The :class:`KDEyCS` class minimizes the Cauchy-Schwarz divergence with a closed
form that leverages kernel Gram matrices.

.. plot::
    :align: center
    :caption: KDE-based density matching over the simplex (illustrative).

    import numpy as np
    import matplotlib.pyplot as plt

    x = np.linspace(0.01, 0.99, 200)
    pos = np.exp(-0.5 * ((x - 0.75) / 0.08) ** 2)
    neg = np.exp(-0.5 * ((x - 0.25) / 0.08) ** 2)
    mix = 0.6 * pos + 0.4 * neg
    plt.plot(x, pos, label="positive KDE")
    plt.plot(x, neg, label="negative KDE")
    plt.plot(x, mix, linestyle="--", label="mixture")
    plt.legend()


Kernel
======

Kernel matching minimizes the distance between the kernel mean embedding of
the test sample and the mixture of class-conditional kernel mean embeddings.
The :class:`MatchingKernelQuantifier` base class implements this strategy and
the :class:`MMD_RKHS` quantifier provides the standard RKHS formulation [6]_.

.. plot::
    :align: center
    :caption: Kernel similarities used for mean matching.

    import numpy as np
    import matplotlib.pyplot as plt

    x = np.linspace(-2, 2, 200)
    gamma = 1.5
    k_rbf = np.exp(-gamma * (x ** 2))
    plt.plot(x, k_rbf, label="rbf kernel")
    plt.axhline(0, color="0.8", linewidth=1)
    plt.legend()

.. dropdown:: References

    .. [6] Zhang, K., Schölkopf, B., Muandet, K., & Wang, Z. (2013).
       Domain Adaptation under Target and Conditional Shift. ICML.


Scores
======

Score-based matching works directly on the score samples rather than binned
histograms.
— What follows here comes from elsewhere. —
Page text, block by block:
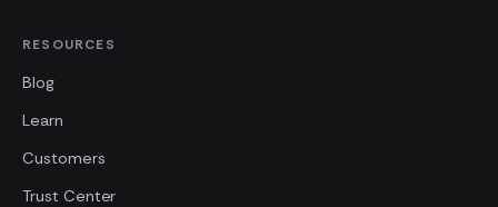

The :class:`SORD` quantifier minimizes a cumulative distance
between the test score distribution and the weighted mixture of train scores.

.. plot::
    :align: center
    :caption: Sample-based matching with cumulative score distances.

    import numpy as np
    import matplotlib.pyplot as plt

    rng = np.random.default_rng(0)
    pos = np.sort(rng.normal(0.7, 0.12, 200))
    neg = np.sort(rng.normal(0.3, 0.12, 200))
    test = np.sort(np.concatenate([pos[:120], neg[:80]]))
    y_pos = np.linspace(0, 1, len(pos))
    y_neg = np.linspace(0, 1, len(neg))
    y_test = np.linspace(0, 1, len(test))
    plt.plot(pos, y_pos, label="positive CDF")
    plt.plot(neg, y_neg, label="negative CDF")
    plt.plot(test, y_test, linestyle="--", label="test CDF")
    plt.legend()

.. dropdown:: References

    .. [5] Moreo, A., González, P., & del Coz, J. J. (2024).
       Kernel Density Estimation for Multiclass Quantification.
       http://arxiv.org/abs/2401.00490
    .. [7] Maletzke, A., dos Reis, D., Hassan, W., & Batista, G. (2021).
       Accurately Quantifying under Score Variability.